When We Were In Italy, Tuca Tuca, Non dimenticar le mie parole, Una lunga storia d'amore, Spaghetti a Detroit, Forse, Roma non far la stupida, Le donne belle, Tu sin ‘na cosa grande, Sono Stanco

Alessandro Galati (Pianoforte), Ares Tavolazzi (Contrabbasso), Piero Borri (Batteria

 

L'idea attraversa la mente del pianista Alessandro Galati più o meno agli inizi degli anni '80. Ancora non si parla di utilizzare le canzoni più belle (o comunque quelle più interessanti) del vasto repertorio della musica cosiddetta leggera italiana come standard, né più né meno come facevano i jazzisti americani che attingevano normalmente al repertorio della loro musica popolare, arrivando a utilizzare  indimenticabili e conosciute melodie come base per le loro improvvisazioni e sperimentazioni. E dire che la canzone popolare italiana rappresenta un punto davvero alto di bellezza melodica e raffinatezza armonica. Il materiale su cui lavorare, elaborare, improvvisare non sarebbe di certo mancato. Da un punto di vista storico, questo lavoro può rappresentare il primo esempio di utilizzo di musica leggera in chiave jazz. Questa tendenza diverrà in seguito più marcata e ampiamente utilizzata da numerosi altri jazzisti italiani.

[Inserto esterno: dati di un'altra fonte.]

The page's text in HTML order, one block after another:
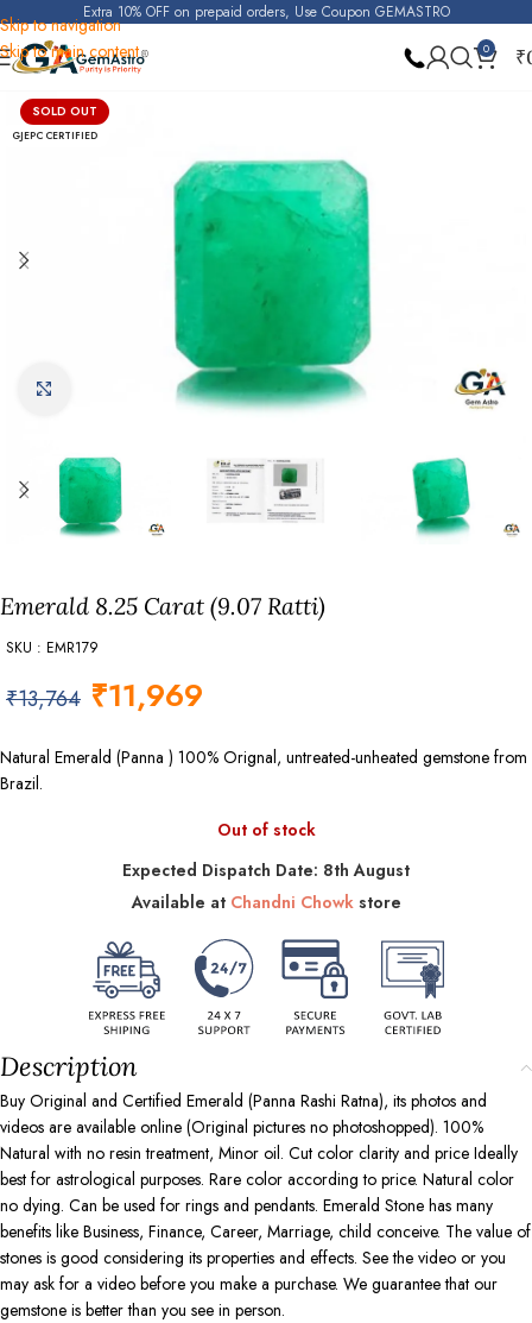
Skip to navigation
Skip to main content
Extra 10% OFF on prepaid orders, Use Coupon GEMASTRO
0 ₹
Home Emerald
SOLD OUT
GJEPC CERTIFIED
Click to enlarge
Emerald 8.25 Carat (9.07 Ratti)
SKU : EMR179
₹13,764 ₹11,969
Natural Emerald (Panna ) 100% Orignal, untreated-unheated gemstone from
Brazil.
Out of stock
Expected Dispatch Date: 8th August
Available at Chandni Chowkstore
Description
Buy Original and Certified Emerald (Panna Rashi Ratna), its photos and
videos are available online (Original pictures no photoshopped). 100%
Natural with no resin treatment, Minor oil. Cut color clarity and price Ideally
best for astrological purposes. Rare color according to price. Natural color
no dying. Can be used for rings and pendants. Emerald Stone has many
benefits like Business, Finance, Career, Marriage, child conceive. The value of
stones is good considering its properties and effects. See the video or you
may ask for a video before you make a purchase. We guarantee that our
gemstone is better than you see in person.
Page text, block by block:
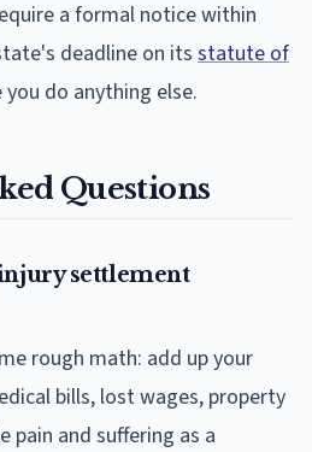
a formal notice within
deadline on its statute of
you do anything else.
Questions
settlement
rough math: add up your
bills, lost wages, property
pain and suffering as a
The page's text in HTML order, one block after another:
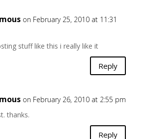
on February 25, 2010 at 11:31
stuff like this i really like it
Reply
on February 26, 2010 at 2:55 pm
thanks.
Reply
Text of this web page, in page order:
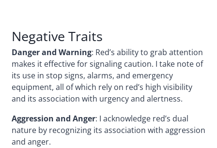
Negative Traits
Danger and Warning: Red’s ability to grab attention
makes it effective for signaling caution. I take note of
its use in stop signs, alarms, and emergency
equipment, all of which rely on red’s high visibility
and its association with urgency and alertness.
Aggression and Anger: I acknowledge red’s dual
nature by recognizing its association with aggression
and anger.
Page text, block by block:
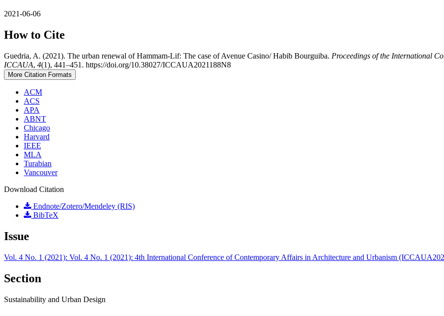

L'ascolto scivola piacevole tra la bella Roma non far la stupida di Armando Trovajoli, forse il brano più bello del disco e la sottile ironia del blues di Sono stanco (ascoltate la stellare versione di Mina), mentre abbraccia al contempo un arco temporale piuttosto ampio che va da autori come Giovanni D'Anzi (la sua Non dimenticar le mie parole è del 1937 e fu un successo del trio Lescano) fino a Gino Paoli.

L'approccio di Alessandro Galati non è mai banale e il suo fraseggio già ampiamente maturo, quasi complesso nell'elaborare le linee che si dipartono dalle ben riconoscibili melodie dei brani. Ares Tavolazzi detta sì il tempo, ma dialoga col pianoforte, ne sottolinea le frasi e ci regala vigorosi e ampi assolo. Perfetto il drumming di Piero Borri, equamente diviso tra tenere il tempo e dare colore e incisività al discorso degli altri due solisti.